» Records to use
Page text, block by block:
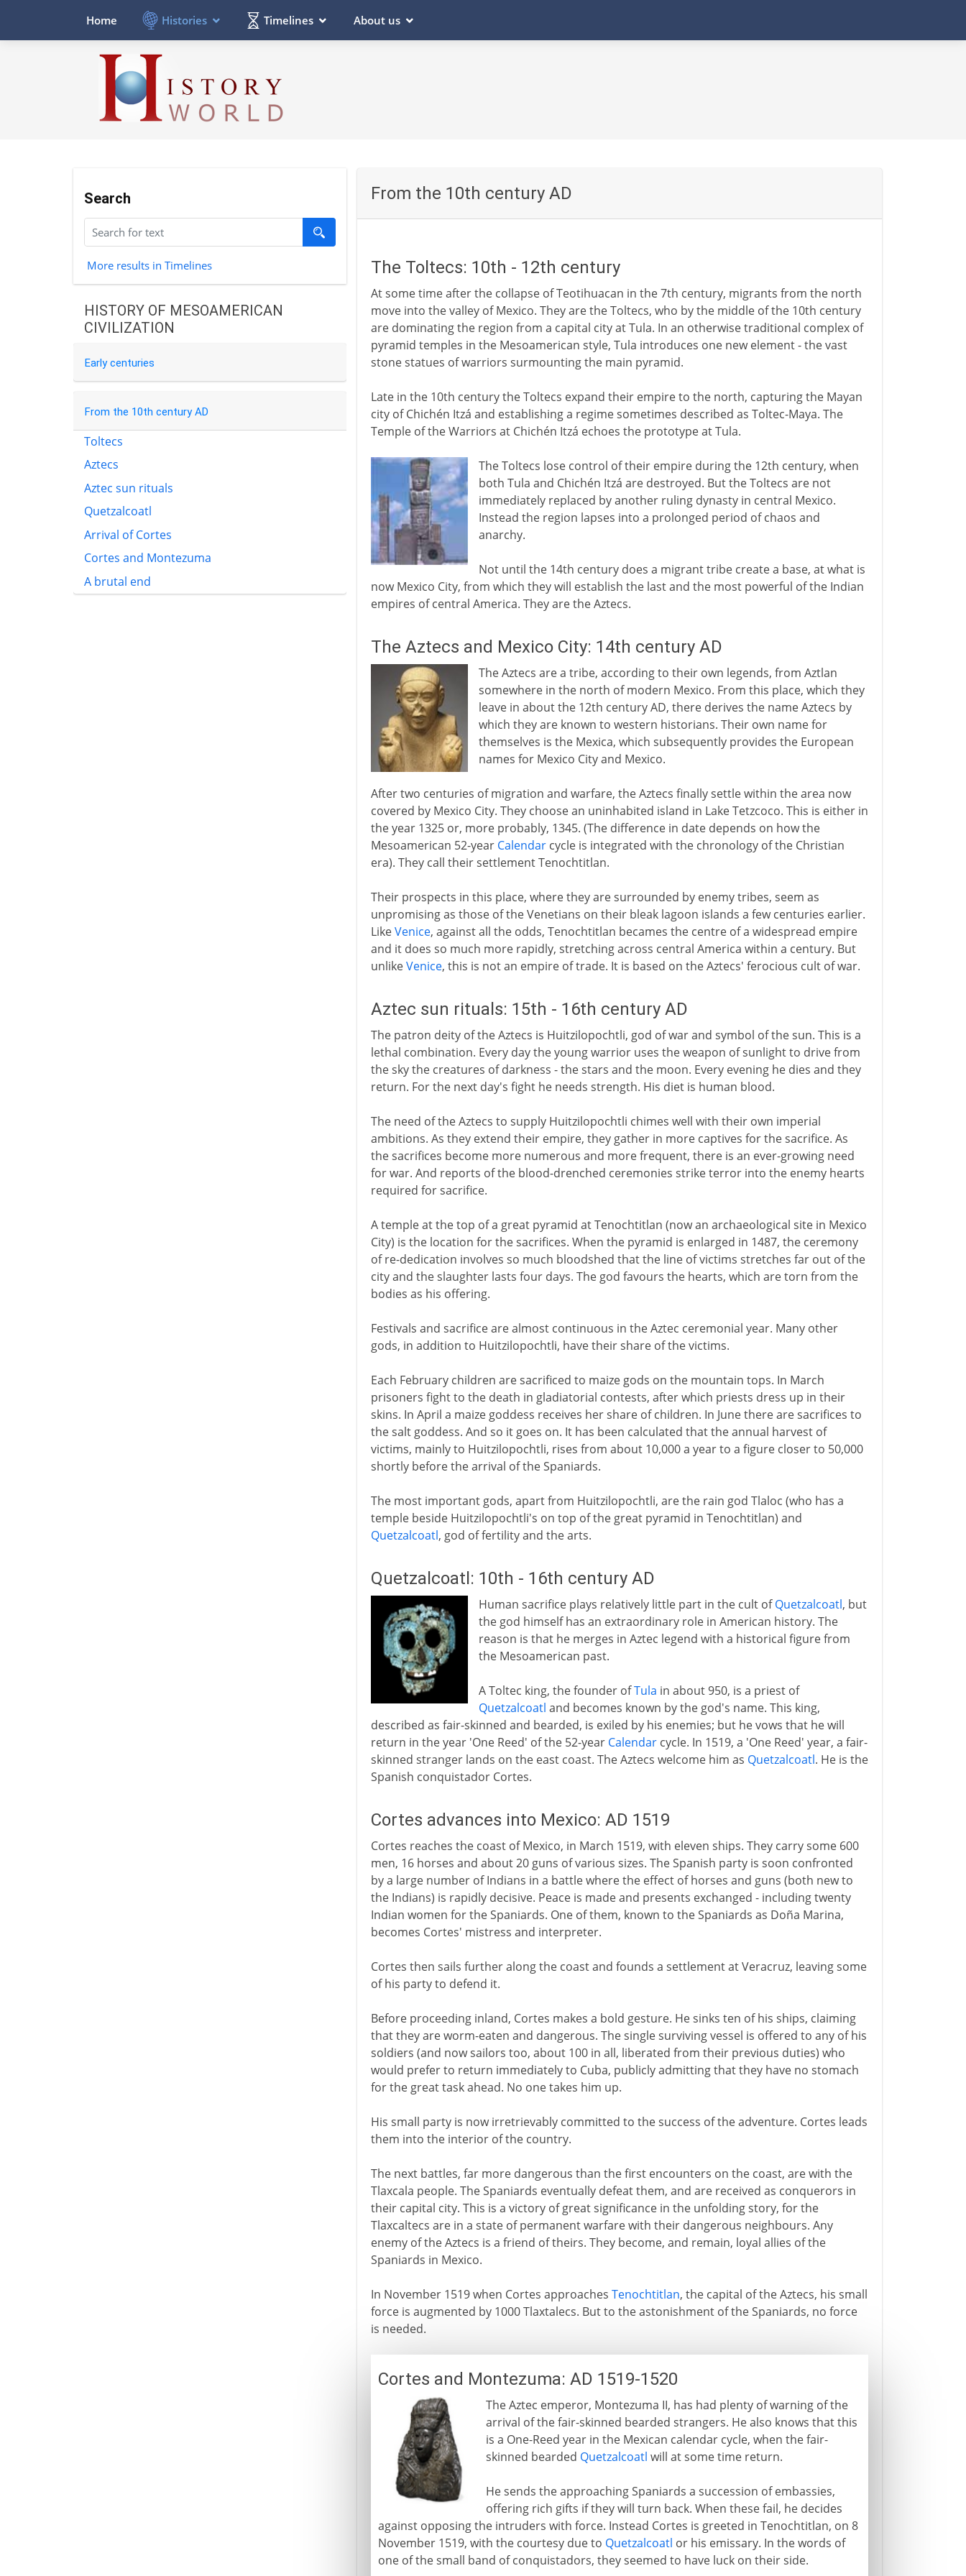
Home Histories Timelines About us
Search
More results in Timelines
HISTORY OF MESOAMERICAN
CIVILIZATION
Early centuries
From the 10th century AD
Toltecs
Aztecs
Aztec sun rituals
Quetzalcoatl
Arrival of Cortes
Cortes and Montezuma
A brutal end
From the 10th century AD
The Toltecs: 10th - 12th century
At some time after the collapse of Teotihuacan in the 7th century, migrants from the north
move into the valley of Mexico. They are the Toltecs, who by the middle of the 10th century
are dominating the region from a capital city at Tula. In an otherwise traditional complex of
pyramid temples in the Mesoamerican style, Tula introduces one new element - the vast
stone statues of warriors surmounting the main pyramid.
Late in the 10th century the Toltecs expand their empire to the north, capturing the Mayan
city of Chichén Itzá and establishing a regime sometimes described as Toltec-Maya. The
Temple of the Warriors at Chichén Itzá echoes the prototype at Tula.
The Toltecs lose control of their empire during the 12th century, when
both Tula and Chichén Itzá are destroyed. But the Toltecs are not
immediately replaced by another ruling dynasty in central Mexico.
Instead the region lapses into a prolonged period of chaos and
anarchy.
Not until the 14th century does a migrant tribe create a base, at what is
now Mexico City, from which they will establish the last and the most powerful of the Indian
empires of central America. They are the Aztecs.
The Aztecs and Mexico City: 14th century AD
The Aztecs are a tribe, according to their own legends, from Aztlan
somewhere in the north of modern Mexico. From this place, which they
leave in about the 12th century AD, there derives the name Aztecs by
which they are known to western historians. Their own name for
themselves is the Mexica, which subsequently provides the European
names for Mexico City and Mexico.
After two centuries of migration and warfare, the Aztecs finally settle within the area now
covered by Mexico City. They choose an uninhabited island in Lake Tetzcoco. This is either in
the year 1325 or, more probably, 1345. (The difference in date depends on how the
Mesoamerican 52-year Calendarcycle is integrated with the chronology of the Christian
era). They call their settlement Tenochtitlan.
Their prospects in this place, where they are surrounded by enemy tribes, seem as
unpromising as those of the Venetians on their bleak lagoon islands a few centuries earlier.
LikeVenice, against all the odds, Tenochtitlan becames the centre of a widespread empire
and it does so much more rapidly, stretching across central America within a century. But
unlikeVenice, this is not an empire of trade. It is based on the Aztecs' ferocious cult of war.
Aztec sun rituals: 15th - 16th century AD
The patron deity of the Aztecs is Huitzilopochtli, god of war and symbol of the sun. This is a
lethal combination. Every day the young warrior uses the weapon of sunlight to drive from
the sky the creatures of darkness - the stars and the moon. Every evening he dies and they
return. For the next day's fight he needs strength. His diet is human blood.
The need of the Aztecs to supply Huitzilopochtli chimes well with their own imperial
ambitions. As they extend their empire, they gather in more captives for the sacrifice. As
the sacrifices become more numerous and more frequent, there is an ever-growing need
for war. And reports of the blood-drenched ceremonies strike terror into the enemy hearts
required for sacrifice.
A temple at the top of a great pyramid at Tenochtitlan (now an archaeological site in Mexico
City) is the location for the sacrifices. When the pyramid is enlarged in 1487, the ceremony
of re-dedication involves so much bloodshed that the line of victims stretches far out of the
city and the slaughter lasts four days. The god favours the hearts, which are torn from the
bodies as his offering.
Festivals and sacrifice are almost continuous in the Aztec ceremonial year. Many other
gods, in addition to Huitzilopochtli, have their share of the victims.
Each February children are sacrificed to maize gods on the mountain tops. In March
prisoners fight to the death in gladiatorial contests, after which priests dress up in their
skins. In April a maize goddess receives her share of children. In June there are sacrifices to
the salt goddess. And so it goes on. It has been calculated that the annual harvest of
victims, mainly to Huitzilopochtli, rises from about 10,000 a year to a figure closer to 50,000
shortly before the arrival of the Spaniards.
The most important gods, apart from Huitzilopochtli, are the rain god Tlaloc (who has a
temple beside Huitzilopochtli's on top of the great pyramid in Tenochtitlan) and
Quetzalcoatl, god of fertility and the arts.
Quetzalcoatl: 10th - 16th century AD
Human sacrifice plays relatively little part in the cult ofQuetzalcoatl, but
the god himself has an extraordinary role in American history. The
reason is that he merges in Aztec legend with a historical figure from
the Mesoamerican past.
A Toltec king, the founder ofTula in about 950, is a priest of
Quetzalcoatl and becomes known by the god's name. This king,
described as fair-skinned and bearded, is exiled by his enemies; but he vows that he will
return in the year 'One Reed' of the 52-year Calendarcycle. In 1519, a 'One Reed' year, a fair-
skinned stranger lands on the east coast. The Aztecs welcome him as Quetzalcoatl. He is the
Spanish conquistador Cortes.
Cortes advances into Mexico: AD 1519
Cortes reaches the coast of Mexico, in March 1519, with eleven ships. They carry some 600
men, 16 horses and about 20 guns of various sizes. The Spanish party is soon confronted
by a large number of Indians in a battle where the effect of horses and guns (both new to
the Indians) is rapidly decisive. Peace is made and presents exchanged - including twenty
Indian women for the Spaniards. One of them, known to the Spaniards as Doña Marina,
becomes Cortes' mistress and interpreter.
Cortes then sails further along the coast and founds a settlement at Veracruz, leaving some
of his party to defend it.
Before proceeding inland, Cortes makes a bold gesture. He sinks ten of his ships, claiming
that they are worm-eaten and dangerous. The single surviving vessel is offered to any of his
soldiers (and now sailors too, about 100 in all, liberated from their previous duties) who
would prefer to return immediately to Cuba, publicly admitting that they have no stomach
for the great task ahead. No one takes him up.
His small party is now irretrievably committed to the success of the adventure. Cortes leads
them into the interior of the country.
The next battles, far more dangerous than the first encounters on the coast, are with the
Tlaxcala people. The Spaniards eventually defeat them, and are received as conquerors in
their capital city. This is a victory of great significance in the unfolding story, for the
Tlaxcaltecs are in a state of permanent warfare with their dangerous neighbours. Any
enemy of the Aztecs is a friend of theirs. They become, and remain, loyal allies of the
Spaniards in Mexico.
In November 1519 when Cortes approaches Tenochtitlan, the capital of the Aztecs, his small
force is augmented by 1000 Tlaxtalecs. But to the astonishment of the Spaniards, no force
is needed.
Cortes and Montezuma: AD 1519-1520
The Aztec emperor, Montezuma II, has had plenty of warning of the
arrival of the fair-skinned bearded strangers. He also knows that this
is a One-Reed year in the Mexican calendar cycle, when the fair-
skinned bearded Quetzalcoatl will at some time return.
He sends the approaching Spaniards a succession of embassies,
offering rich gifts if they will turn back. When these fail, he decides
against opposing the intruders with force. Instead Cortes is greeted in Tenochtitlan, on 8
November 1519, with the courtesy due to Quetzalcoatl or his emissary. In the words of
one of the small band of conquistadors, they seemed to have luck on their side.

» What the task requires
From the first record above to the last, output each one exactly and omit the pictures.

» Answer to this task
Page text, block by block:
Home Histories Timelines About us
Search
More results in Timelines
HISTORY OF MESOAMERICAN
CIVILIZATION
Early centuries
From the 10th century AD
Toltecs
Aztecs
Aztec sun rituals
Quetzalcoatl
Arrival of Cortes
Cortes and Montezuma
A brutal end
From the 10th century AD
The Toltecs: 10th - 12th century
At some time after the collapse of Teotihuacan in the 7th century, migrants from the north
move into the valley of Mexico. They are the Toltecs, who by the middle of the 10th century
are dominating the region from a capital city at Tula. In an otherwise traditional complex of
pyramid temples in the Mesoamerican style, Tula introduces one new element - the vast
stone statues of warriors surmounting the main pyramid.
Late in the 10th century the Toltecs expand their empire to the north, capturing the Mayan
city of Chichén Itzá and establishing a regime sometimes described as Toltec-Maya. The
Temple of the Warriors at Chichén Itzá echoes the prototype at Tula.
The Toltecs lose control of their empire during the 12th century, when
both Tula and Chichén Itzá are destroyed. But the Toltecs are not
immediately replaced by another ruling dynasty in central Mexico.
Instead the region lapses into a prolonged period of chaos and
anarchy.
Not until the 14th century does a migrant tribe create a base, at what is
now Mexico City, from which they will establish the last and the most powerful of the Indian
empires of central America. They are the Aztecs.
The Aztecs and Mexico City: 14th century AD
The Aztecs are a tribe, according to their own legends, from Aztlan
somewhere in the north of modern Mexico. From this place, which they
leave in about the 12th century AD, there derives the name Aztecs by
which they are known to western historians. Their own name for
themselves is the Mexica, which subsequently provides the European
names for Mexico City and Mexico.
After two centuries of migration and warfare, the Aztecs finally settle within the area now
covered by Mexico City. They choose an uninhabited island in Lake Tetzcoco. This is either in
the year 1325 or, more probably, 1345. (The difference in date depends on how the
Mesoamerican 52-year Calendarcycle is integrated with the chronology of the Christian
era). They call their settlement Tenochtitlan.
Their prospects in this place, where they are surrounded by enemy tribes, seem as
unpromising as those of the Venetians on their bleak lagoon islands a few centuries earlier.
LikeVenice, against all the odds, Tenochtitlan becames the centre of a widespread empire
and it does so much more rapidly, stretching across central America within a century. But
unlikeVenice, this is not an empire of trade. It is based on the Aztecs' ferocious cult of war.
Aztec sun rituals: 15th - 16th century AD
The patron deity of the Aztecs is Huitzilopochtli, god of war and symbol of the sun. This is a
lethal combination. Every day the young warrior uses the weapon of sunlight to drive from
the sky the creatures of darkness - the stars and the moon. Every evening he dies and they
return. For the next day's fight he needs strength. His diet is human blood.
The need of the Aztecs to supply Huitzilopochtli chimes well with their own imperial
ambitions. As they extend their empire, they gather in more captives for the sacrifice. As
the sacrifices become more numerous and more frequent, there is an ever-growing need
for war. And reports of the blood-drenched ceremonies strike terror into the enemy hearts
required for sacrifice.
A temple at the top of a great pyramid at Tenochtitlan (now an archaeological site in Mexico
City) is the location for the sacrifices. When the pyramid is enlarged in 1487, the ceremony
of re-dedication involves so much bloodshed that the line of victims stretches far out of the
city and the slaughter lasts four days. The god favours the hearts, which are torn from the
bodies as his offering.
Festivals and sacrifice are almost continuous in the Aztec ceremonial year. Many other
gods, in addition to Huitzilopochtli, have their share of the victims.
Each February children are sacrificed to maize gods on the mountain tops. In March
prisoners fight to the death in gladiatorial contests, after which priests dress up in their
skins. In April a maize goddess receives her share of children. In June there are sacrifices to
the salt goddess. And so it goes on. It has been calculated that the annual harvest of
victims, mainly to Huitzilopochtli, rises from about 10,000 a year to a figure closer to 50,000
shortly before the arrival of the Spaniards.
The most important gods, apart from Huitzilopochtli, are the rain god Tlaloc (who has a
temple beside Huitzilopochtli's on top of the great pyramid in Tenochtitlan) and
Quetzalcoatl, god of fertility and the arts.
Quetzalcoatl: 10th - 16th century AD
Human sacrifice plays relatively little part in the cult ofQuetzalcoatl, but
the god himself has an extraordinary role in American history. The
reason is that he merges in Aztec legend with a historical figure from
the Mesoamerican past.
A Toltec king, the founder ofTula in about 950, is a priest of
Quetzalcoatl and becomes known by the god's name. This king,
described as fair-skinned and bearded, is exiled by his enemies; but he vows that he will
return in the year 'One Reed' of the 52-year Calendarcycle. In 1519, a 'One Reed' year, a fair-
skinned stranger lands on the east coast. The Aztecs welcome him as Quetzalcoatl. He is the
Spanish conquistador Cortes.
Cortes advances into Mexico: AD 1519
Cortes reaches the coast of Mexico, in March 1519, with eleven ships. They carry some 600
men, 16 horses and about 20 guns of various sizes. The Spanish party is soon confronted
by a large number of Indians in a battle where the effect of horses and guns (both new to
the Indians) is rapidly decisive. Peace is made and presents exchanged - including twenty
Indian women for the Spaniards. One of them, known to the Spaniards as Doña Marina,
becomes Cortes' mistress and interpreter.
Cortes then sails further along the coast and founds a settlement at Veracruz, leaving some
of his party to defend it.
Before proceeding inland, Cortes makes a bold gesture. He sinks ten of his ships, claiming
that they are worm-eaten and dangerous. The single surviving vessel is offered to any of his
soldiers (and now sailors too, about 100 in all, liberated from their previous duties) who
would prefer to return immediately to Cuba, publicly admitting that they have no stomach
for the great task ahead. No one takes him up.
His small party is now irretrievably committed to the success of the adventure. Cortes leads
them into the interior of the country.
The next battles, far more dangerous than the first encounters on the coast, are with the
Tlaxcala people. The Spaniards eventually defeat them, and are received as conquerors in
their capital city. This is a victory of great significance in the unfolding story, for the
Tlaxcaltecs are in a state of permanent warfare with their dangerous neighbours. Any
enemy of the Aztecs is a friend of theirs. They become, and remain, loyal allies of the
Spaniards in Mexico.
In November 1519 when Cortes approaches Tenochtitlan, the capital of the Aztecs, his small
force is augmented by 1000 Tlaxtalecs. But to the astonishment of the Spaniards, no force
is needed.
Cortes and Montezuma: AD 1519-1520
The Aztec emperor, Montezuma II, has had plenty of warning of the
arrival of the fair-skinned bearded strangers. He also knows that this
is a One-Reed year in the Mexican calendar cycle, when the fair-
skinned bearded Quetzalcoatl will at some time return.
He sends the approaching Spaniards a succession of embassies,
offering rich gifts if they will turn back. When these fail, he decides
against opposing the intruders with force. Instead Cortes is greeted in Tenochtitlan, on 8
November 1519, with the courtesy due to Quetzalcoatl or his emissary. In the words of
one of the small band of conquistadors, they seemed to have luck on their side.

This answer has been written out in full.